Die Neigung zum Wort, zum Schreiben und Lesen sei schon früh dagewesen, sagt er, denn in der Großfamilie habe er sich die Nische des Zeitung Lesens geschaffen. Aber zunächst ging es nach dem Volontariat zum Fernsehen, nach Köln zu VOX, dann nach Berlin zu SAT1. Er war Reporter für Nachrichten und Boulevard. Das waren die Neunziger, die Goldgräberzeit des Fernsehens. „Sex, drugs and Rock’n Roll“, kommentiert er ironisch die Themen. Das war vor zwanzig Jahren, damals sei genug Geld dagewesen, man habe experimentieren dürfen, alles war möglich, Aufbruchsstimmung habe geherrscht. Das Brechen der Tabus war eine Grundregel. Und das blieb nicht ohne Folgen. Calsow glaubt: „Man kann nicht in einem maroden, moralisch bedenklichen Umfeld tätig sein, und glauben, dass es nicht abfärbt auf das eigene Handeln und Denken.“

Sehr spät habe er begriffen, dass man ernst zu nehmenden Journalismus nur machen könne, wenn man sich Zeit nehme für die Menschen und wenn man sie achtet. Das von ARD-Chef Joachim Friedrichs stammende Zitat „Man darf sich nicht gemein machen“ sei ein typisch männlicher Ausspruch, dem er sich nicht anschließen könne. Beispiel Zugunglück Eschede. Er hatte von diesem schrecklichen Unglück berichten müssen. Plötzlich sollte alles still sein. Man meinte, Klopfgeräusche zu hören. Und dann war für einen Augenblick alles still in diesem Chaos, bis man die Handys der Toten und Verletzten klingeln hören. „Das kann ich filmisch nicht beschreiben“, sagt er. Was Leid wirklich sei, entziehe sich dieser Form der Berichterstattung.
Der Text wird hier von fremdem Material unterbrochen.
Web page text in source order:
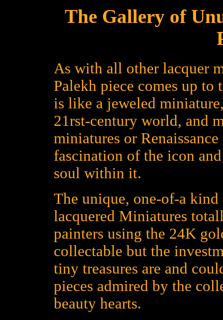
The Gallery of
As with all other lacquer
Palekh piece comes up
is like a jeweled
21rst-century world, and
miniatures or
fascination of the icon
soul within it.
The unique, one-of-a kind
lacquered Miniatures
painters using the 24K
collectable but the
tiny treasures are and
pieces admired by the
beauty hearts.
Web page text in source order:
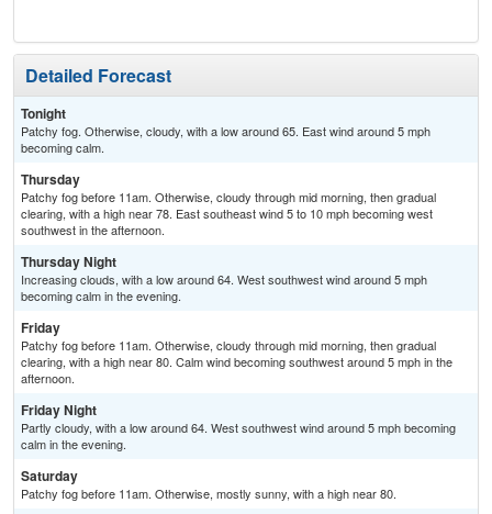
Detailed Forecast
Tonight
Patchy fog. Otherwise, cloudy, with a low around 65. East wind around 5 mph
becoming calm.
Thursday
Patchy fog before 11am. Otherwise, cloudy through mid morning, then gradual
clearing, with a high near 78. East southeast wind 5 to 10 mph becoming west
southwest in the afternoon.
Thursday Night
Increasing clouds, with a low around 64. West southwest wind around 5 mph
becoming calm in the evening.
Friday
Patchy fog before 11am. Otherwise, cloudy through mid morning, then gradual
clearing, with a high near 80. Calm wind becoming southwest around 5 mph in the
afternoon.
Friday Night
Partly cloudy, with a low around 64. West southwest wind around 5 mph becoming
calm in the evening.
Saturday
Patchy fog before 11am. Otherwise, mostly sunny, with a high near 80.
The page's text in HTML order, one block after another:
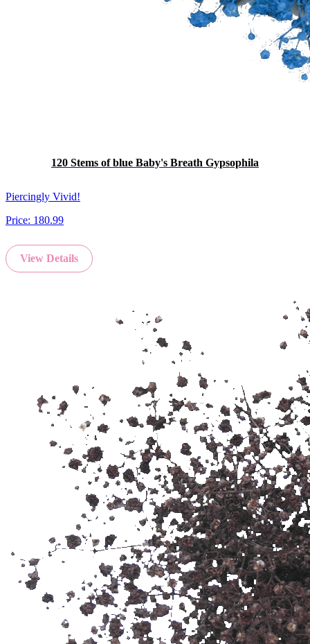
120 Stems of blue Baby's Breath Gypsophila
Piercingly Vivid!
Price: 180.99
View Details
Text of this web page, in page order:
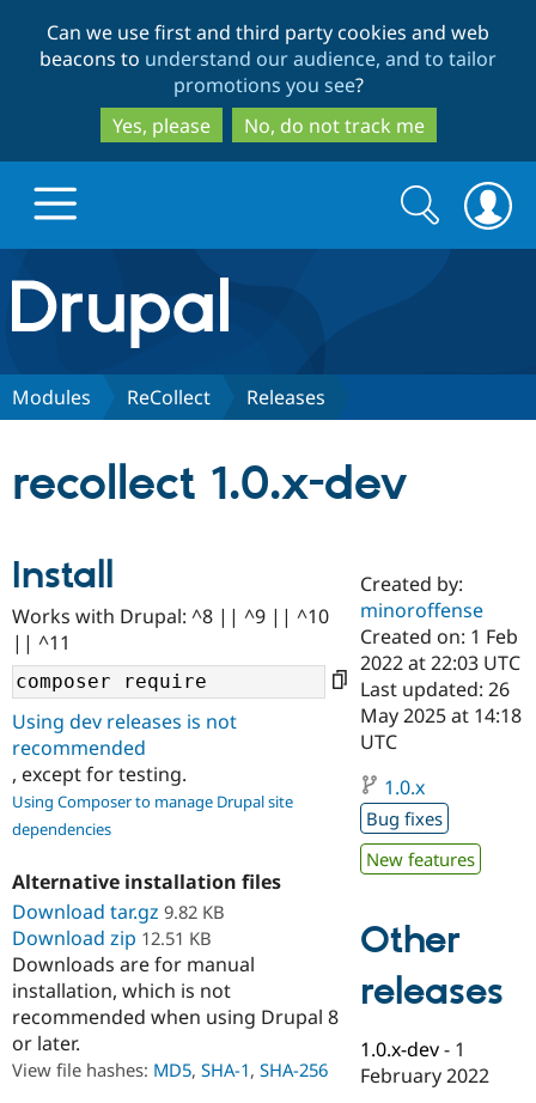
to
main
content
to
search
Can we use first and third party cookies and web
beacons to understand our audience, and to tailor
promotions you see?
Yes, please
No, do not track me
Drupal.org home
Discover Drupal
Drupal AI
Case
Government
Drupal for
Drupal for
eCommerce
Getting
Guide
Developer
Drupal
Drupal
Find a
Certified
Become a
Certified
Find a
Provider
Partner
Find
Drupal
Community
About the
Community
How to
DrupalCon
Events
Support Drupal
Association
Donate
Become a
Maker
Get Started
Try Drupal CMS
Try Hosting
Search
form
Search
Modules ReCollect Releases
recollect 1.0.x-dev
Install
Works with Drupal: ^8 || ^9 || ^10
|| ^11
Using dev releases is not
recommended
, except for testing.
Using Composer to manage Drupal site
dependencies
Alternative installation files
Download tar.gz 9.82 KB
Download zip 12.51 KB
Downloads are for manual
installation, which is not
recommended when using Drupal 8
or later.
View file hashes: MD5, SHA-1, SHA-256
Created by:
minoroffense
Created on: 1 Feb
2022 at 22:03 UTC
Last updated: 26
May 2025 at 14:18
UTC
1.0.x
Bug fixes
New features
Other
releases
1.0.x-dev - 1
February 2022
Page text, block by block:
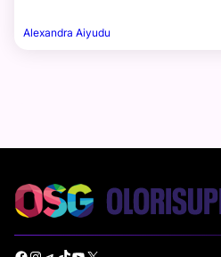
Alexandra Aiyudu

2003 wechselt er zu dem Bezahlsender Premiere, macht Karriere bis hin zum Programmchef. Der Wendepunkt in seinem Leben geschah 2009. Sein Vater starb und der Sender wurde von einem angloamerikanischen Konsortium übernommen. Es war im März, draußen gab es Schneeregen. Im Konferenzraum hieß es: Alles wird neu gemacht, neue Farben, neues Logo. Wieder einmal. Und er kannte das alles schon. In diesem Moment habe er gefühlt: Ich verschwende mein Leben, ich habe nur noch etwa die Hälfte vor mir. Der bestehende Rhythmus, nämlich viel arbeiten und viel Zeit dafür opfern, dass man einen teuren Urlaub machen kann und danach wieder viel arbeiten, um wieder viel Geld zu verdienen, dafür aber kein Leben mehr erleben, nicht mehr authentisch sein – nein, das wollte er nicht mehr.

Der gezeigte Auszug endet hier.